Apal is het Luikse verhaal van leerling-mechanicus Bruno Vidick en zijn leraar Edmond Pery (links op de foto bij de voorstelling van het boek). Beide koesteren dezelfde ambitie: een eigen auto bouwen. Maar ze zijn realistisch genoeg om te snappen dat staal hun rekening zal doen ontsporen.
Sportief debuut
Een ‘wondermiddel uit de Verenigde Staten’ brengt redding: polyester. Goedkoop, en makkelijk om mee te werken. In 1961 wordt in Luik de ‘Application Polyester Armé Liège’ opgericht, kortweg Apal.
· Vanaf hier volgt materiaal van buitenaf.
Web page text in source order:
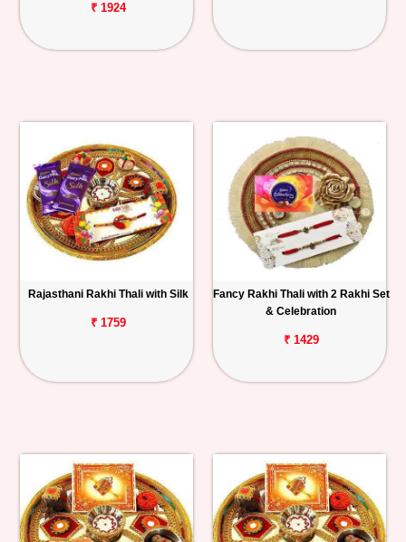
₹ 1924
Rajasthani Rakhi Thali with Silk
₹ 1759
Fancy Rakhi Thali with 2 Rakhi Set
& Celebration
₹ 1429
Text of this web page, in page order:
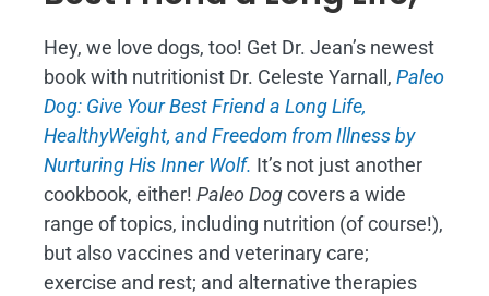
Hey, we love dogs, too! Get Dr. Jean’s newest
book with nutritionist Dr. Celeste Yarnall, Paleo
Dog: Give Your Best Friend a Long Life,
HealthyWeight, and Freedom from Illness by
Nurturing His Inner Wolf. It’s not just another
cookbook, either! Paleo Dogcovers a wide
range of topics, including nutrition (of course!),
but also vaccines and veterinary care;
exercise and rest; and alternative therapies
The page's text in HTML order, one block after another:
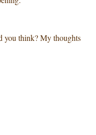
you think? My thoughts
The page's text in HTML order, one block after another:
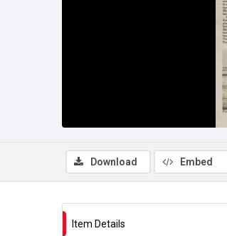
Download Embed
Item Details
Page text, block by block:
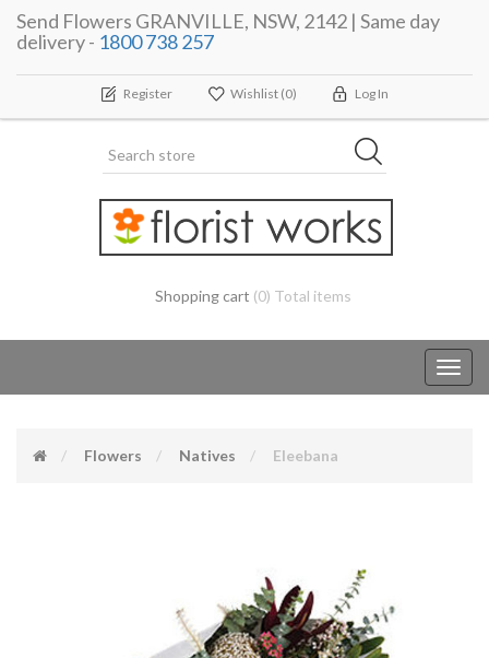
Send Flowers GRANVILLE, NSW, 2142 | Same day
delivery - 1800 738 257
Register Wishlist (0) Log In
Shopping cart (0) Total items
Flowers Natives Eleebana
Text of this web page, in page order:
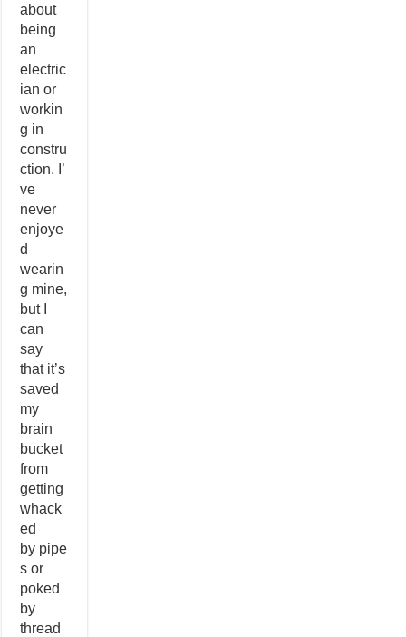
about
being
an
electric
ian or
workin
g in
constru
ction. I’
ve
never
enjoye
d
wearin
g mine,
but I
can
say
that it’s
saved
my
brain
bucket
from
getting
whack
ed
by pipe
s or
poked
by
thread
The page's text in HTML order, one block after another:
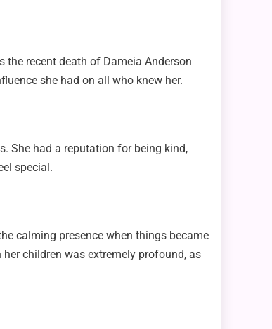
the recent death of Dameia Anderson
she had on all who knew her.
She had a reputation for being kind,
special.
calming presence when things became
children was extremely profound, as
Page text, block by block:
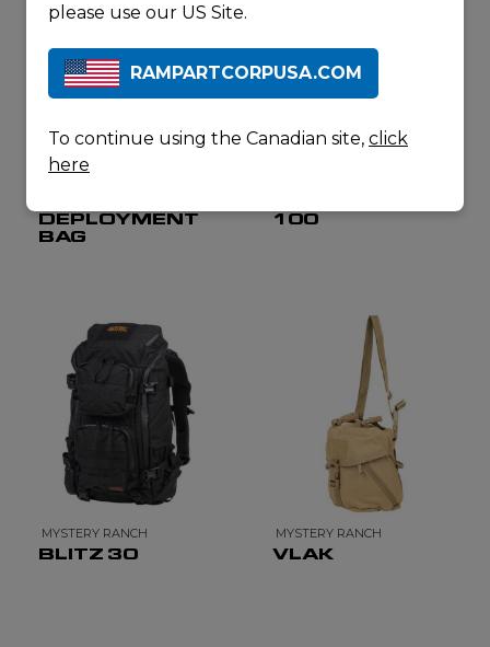
DEPLOYMENT
BAG
100
MYSTERY RANCH
BLITZ 30
MYSTERY RANCH
VLAK
please use our US Site.
RAMPARTCORPUSA.COM
To continue using the Canadian site, click
here
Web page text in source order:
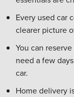
Every used car
clearer picture
You can
need a few
car.
Home delivery
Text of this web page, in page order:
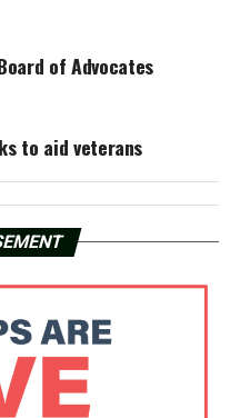
of Advocates
to aid veterans
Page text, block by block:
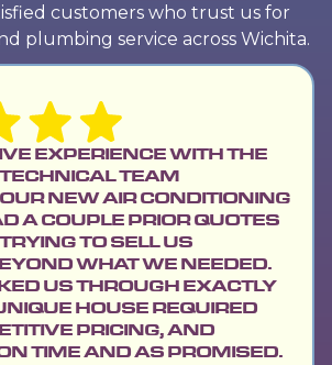
customers who trust us for
plumbing service across Wichita.
EXPERIENCE WITH THE
TEAM
NEW AIR CONDITIONING
A COUPLE PRIOR QUOTES
TO SELL US
WHAT WE NEEDED.
US THROUGH EXACTLY
HOUSE REQUIRED
PRICING, AND
TIME AND AS PROMISED.
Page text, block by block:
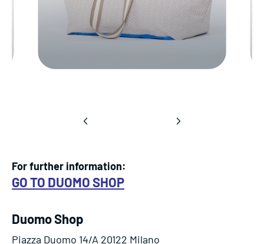
‹ ›
For further information:
GO TO DUOMO SHOP
Duomo Shop
Piazza Duomo 14/A 20122 Milano
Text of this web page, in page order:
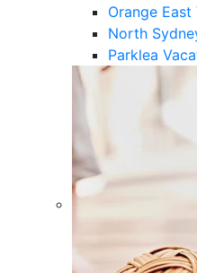
Orange
North
Parklea

Al snel hebben ze hun eerste prototype klaar, de Coupé op basis van een VW-onderstel en Kever 1.200 cc motor. Leeg woog hij 650 kilogram. De Coupé haalde destijds 100 km/u in 14,8 seconden en een topsnelheid van 155 km/h. Ze zullen er 98 stuks van verkopen, geen slecht begin.
Buggy
Apal kan verder door in de racerij als eerste in Europa de Formula Vee aan te bieden, en later in de jaren ’70 de eerste buggy’s te vervaardigen. Ook hier staat VW-techniek centraal. Apal is lang trouw gebleven aan de luchtgekoelde VW-motor, tot in de replica’s van zijn Porsche Speedster die het begin jaren ’80 aanbood. Na de Apal Francorchamps, een complexe roadster op basis van de Mercedes 190 en de Sport One eindigde begin jaren ’90 het autotijdperk voor Apal.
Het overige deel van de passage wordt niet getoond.